WHAT YOU ARE ASKED TO DO: An exact restatement of the data below, with the pictures removed, is the required answer.

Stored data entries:
------------------------------------------------------------------------
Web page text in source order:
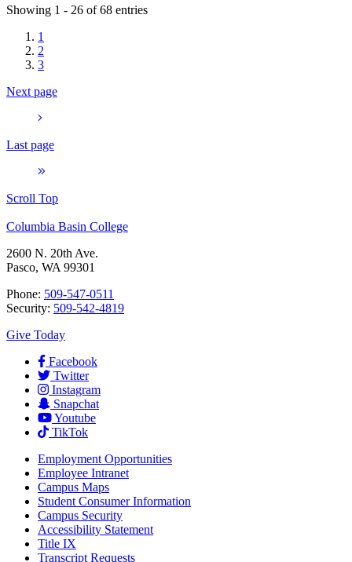
Showing 1 - 26 of 68 entries
1
2
3
Next page
Last page
Scroll Top
Columbia Basin College
2600 N. 20th Ave.
Pasco, WA 99301
Phone: 509-547-0511
Security: 509-542-4819
Give Today
Facebook
Twitter
Instagram
Snapchat
Youtube
TikTok
Employment Opportunities
Employee Intranet
Campus Maps
Student Consumer Information
Campus Security
Accessibility Statement
Title IX
Transcript Requests
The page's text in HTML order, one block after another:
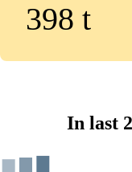
398 t
In last
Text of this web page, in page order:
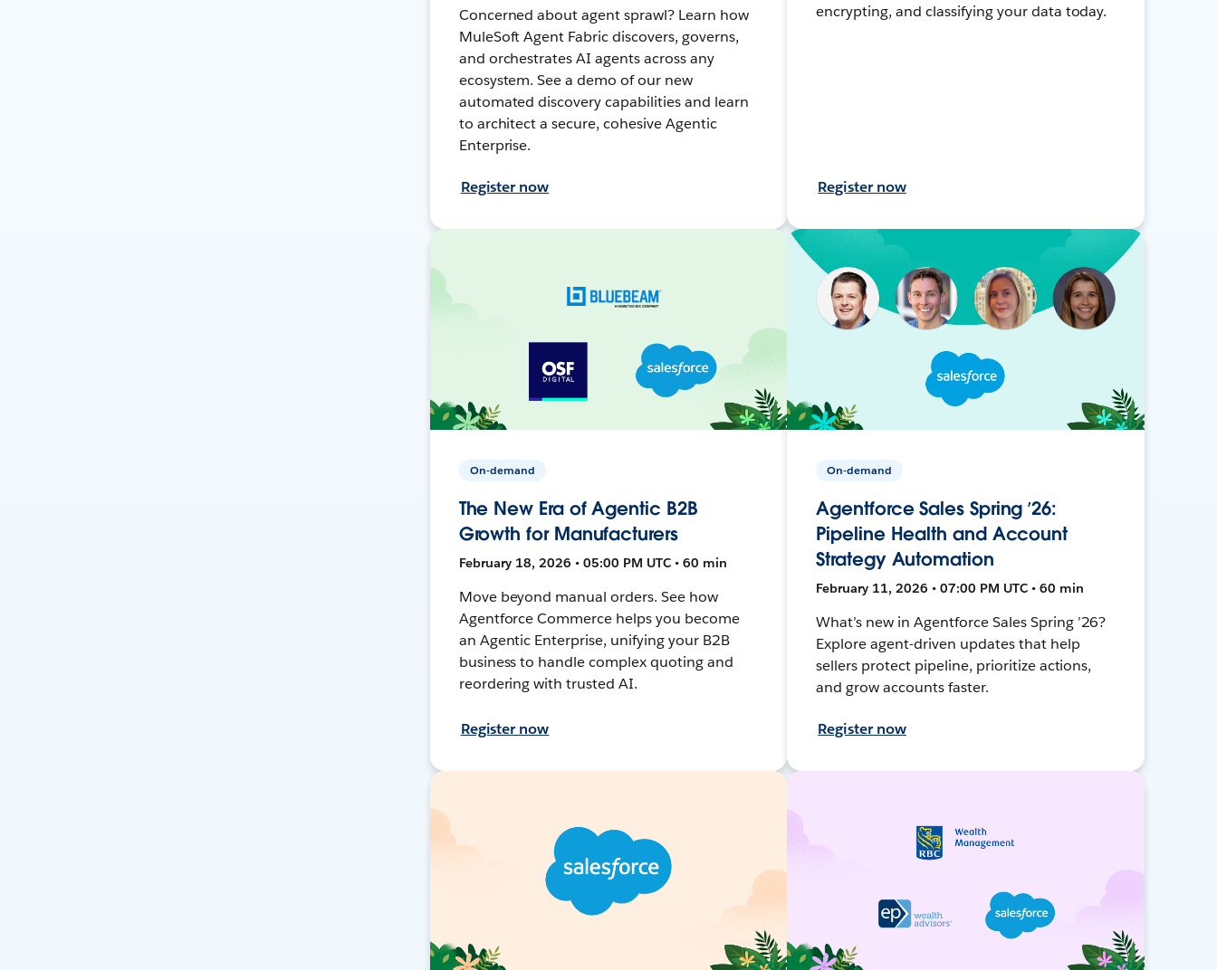
Concerned about agent sprawl? Learn how
MuleSoft Agent Fabric discovers, governs,
and orchestrates AI agents across any
ecosystem. See a demo of our new
automated discovery capabilities and learn
to architect a secure, cohesive Agentic
Enterprise.
Register now
encrypting, and classifying your data today.
Register now
On-demand
The New Era of Agentic B2B
Growth for Manufacturers
February 18, 2026 • 05:00 PM UTC • 60 min
Move beyond manual orders. See how
Agentforce Commerce helps you become
an Agentic Enterprise, unifying your B2B
business to handle complex quoting and
reordering with trusted AI.
Register now
On-demand
Agentforce Sales Spring ’26:
Pipeline Health and Account
Strategy Automation
February 11, 2026 • 07:00 PM UTC • 60 min
What’s new in Agentforce Sales Spring ’26?
Explore agent-driven updates that help
sellers protect pipeline, prioritize actions,
and grow accounts faster.
Register now
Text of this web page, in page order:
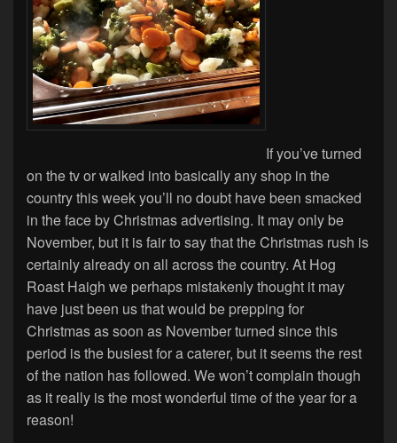
If you’ve turned
on the tv or walked into basically any shop in the
country this week you’ll no doubt have been smacked
in the face by Christmas advertising. It may only be
November, but it is fair to say that the Christmas rush is
certainly already on all across the country. At Hog
Roast Haigh we perhaps mistakenly thought it may
have just been us that would be prepping for
Christmas as soon as November turned since this
period is the busiest for a caterer, but it seems the rest
of the nation has followed. We won’t complain though
as it really is the most wonderful time of the year for a
reason!
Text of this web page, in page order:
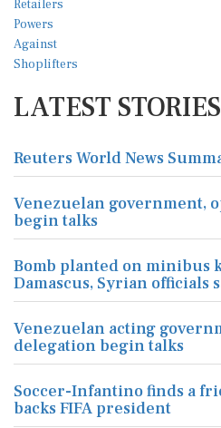
LATEST STORIES
Reuters World News
Venezuelan government,
begin talks
Bomb planted on minibus
Damascus, Syrian officials
Venezuelan acting
delegation begin talks
Soccer-Infantino finds a
backs FIFA president
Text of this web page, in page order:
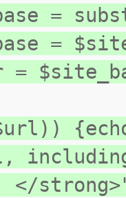
=
=
=
{echo
</
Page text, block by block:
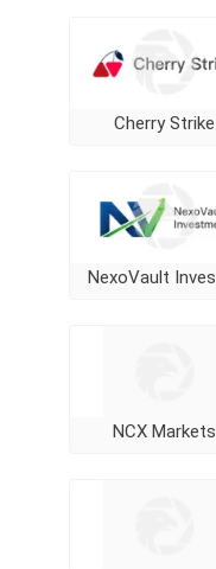
Cherry Strike
NCX Markets
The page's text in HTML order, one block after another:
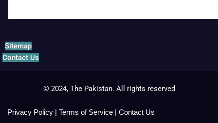
Sitemap
Contact Us
© 2024, The Pakistan. All rights reserved
Privacy Policy | Terms of Service | Contact Us
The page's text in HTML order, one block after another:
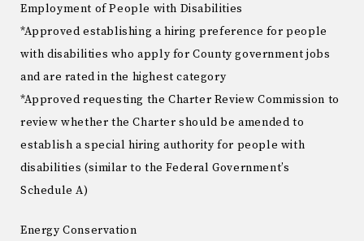
Employment of People with Disabilities
*Approved establishing a hiring preference for people
with disabilities who apply for County government jobs
and are rated in the highest category
*Approved requesting the Charter Review Commission to
review whether the Charter should be amended to
establish a special hiring authority for people with
disabilities (similar to the Federal Government’s
Schedule A)
Energy Conservation
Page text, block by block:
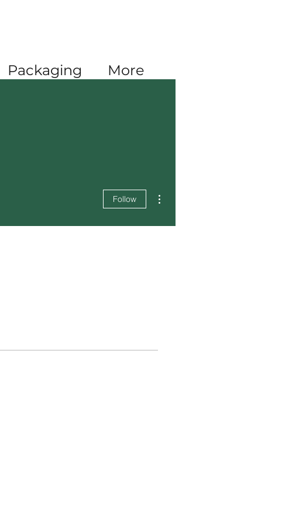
------------------------------------------------------------------------
ANSWER BELOW:
Web page text in source order:
Showing 1 - 26 of 68 entries
1
2
3
Next page
Last page
Scroll Top
Columbia Basin College
2600 N. 20th Ave.
Pasco, WA 99301
Phone: 509-547-0511
Security: 509-542-4819
Give Today
Facebook
Twitter
Instagram
Snapchat
Youtube
TikTok
Employment Opportunities
Employee Intranet
Campus Maps
Student Consumer Information
Campus Security
Accessibility Statement
Title IX
Transcript Requests
The page's text in HTML order, one block after another:
398 t
In last
Text of this web page, in page order:
Concerned about agent sprawl? Learn how
MuleSoft Agent Fabric discovers, governs,
and orchestrates AI agents across any
ecosystem. See a demo of our new
automated discovery capabilities and learn
to architect a secure, cohesive Agentic
Enterprise.
Register now
encrypting, and classifying your data today.
Register now
On-demand
The New Era of Agentic B2B
Growth for Manufacturers
February 18, 2026 • 05:00 PM UTC • 60 min
Move beyond manual orders. See how
Agentforce Commerce helps you become
an Agentic Enterprise, unifying your B2B
business to handle complex quoting and
reordering with trusted AI.
Register now
On-demand
Agentforce Sales Spring ’26:
Pipeline Health and Account
Strategy Automation
February 11, 2026 • 07:00 PM UTC • 60 min
What’s new in Agentforce Sales Spring ’26?
Explore agent-driven updates that help
sellers protect pipeline, prioritize actions,
and grow accounts faster.
Register now
Text of this web page, in page order:
If you’ve turned
on the tv or walked into basically any shop in the
country this week you’ll no doubt have been smacked
in the face by Christmas advertising. It may only be
November, but it is fair to say that the Christmas rush is
certainly already on all across the country. At Hog
Roast Haigh we perhaps mistakenly thought it may
have just been us that would be prepping for
Christmas as soon as November turned since this
period is the busiest for a caterer, but it seems the rest
of the nation has followed. We won’t complain though
as it really is the most wonderful time of the year for a
reason!
Text of this web page, in page order:
LATEST STORIES
Reuters World News
Venezuelan government,
begin talks
Bomb planted on minibus
Damascus, Syrian officials
Venezuelan acting
delegation begin talks
Soccer-Infantino finds a
backs FIFA president
Text of this web page, in page order:
=
=
=
{echo
</
Page text, block by block:
Cherry Strike
NCX Markets
The page's text in HTML order, one block after another:
Sitemap
Contact Us
© 2024, The Pakistan. All rights reserved
Privacy Policy | Terms of Service | Contact Us
The page's text in HTML order, one block after another:
Employment of People with Disabilities
*Approved establishing a hiring preference for people
with disabilities who apply for County government jobs
and are rated in the highest category
*Approved requesting the Charter Review Commission to
review whether the Charter should be amended to
establish a special hiring authority for people with
disabilities (similar to the Federal Government’s
Schedule A)
Energy Conservation
Page text, block by block:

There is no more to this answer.